(Reuters) -Kroger and Albertsons Cos will sell an extra 166 stores to C&S Wholesale Grocers under an amended deal to get regulatory approval for their proposed $25 billion merger, the companies said on Monday.
The companies have been looking to offload stores to address regulatory concerns that the merger would lead to higher prices, store closures and job losses that have risen since they first announced the merger in October 2022.
Under the new agreement, C&S will pay Kroger an all-cash consideration of about $2.9 billion, up from the previous payout of $1.9 billion.
Kroger had earlier proposed divesting 413 stores and eight distribution centers to C&S Wholesale Grocers.
The additional 166 stores will see a total of 579 stores being sold to and operated by the new owner, C&S.
In February this year, the U.S. Federal Trade Commission (FTC) and eight states sued to block the deal, saying it would raise grocery prices for millions of Americans.

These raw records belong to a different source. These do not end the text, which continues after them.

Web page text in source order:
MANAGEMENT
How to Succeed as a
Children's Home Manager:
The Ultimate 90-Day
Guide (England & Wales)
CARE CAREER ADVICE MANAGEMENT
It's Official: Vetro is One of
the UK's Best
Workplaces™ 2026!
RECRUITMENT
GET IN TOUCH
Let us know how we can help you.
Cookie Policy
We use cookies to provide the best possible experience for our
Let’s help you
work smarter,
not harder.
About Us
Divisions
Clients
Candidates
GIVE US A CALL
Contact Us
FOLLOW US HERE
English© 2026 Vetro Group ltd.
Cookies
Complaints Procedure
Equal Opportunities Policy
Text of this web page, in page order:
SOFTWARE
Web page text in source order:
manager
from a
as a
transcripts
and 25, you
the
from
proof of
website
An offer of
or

A district court in Oregon has set an August date for a hearing the FTC’s bid for a preliminary injunction to block the deal, which would strengthen Kroger’s position as the second-largest player in the U.S. grocery market behind Walmart.

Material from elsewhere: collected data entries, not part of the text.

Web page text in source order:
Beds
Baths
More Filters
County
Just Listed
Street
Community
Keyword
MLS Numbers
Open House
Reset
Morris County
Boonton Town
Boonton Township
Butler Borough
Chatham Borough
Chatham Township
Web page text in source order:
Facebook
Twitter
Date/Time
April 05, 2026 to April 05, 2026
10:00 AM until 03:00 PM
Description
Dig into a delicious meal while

Kroger CEO Rodney McMullen said the new plan “… continues to ensure no stores will close as a result of the merger and that all frontline associates will remain employed.”
Under the amended agreement, Kroger will also sell the Haggen banner to C&S and also provide access to the Signature and O Organics private label brands.
“One of the primary arguments against the original divestiture package was that C&S does not have meaningful operational experience and that they have a history of flipping retail assets. In our view, more stores does not change that argument much,” Steven Shemesh, RBC Capital Markets analyst, said.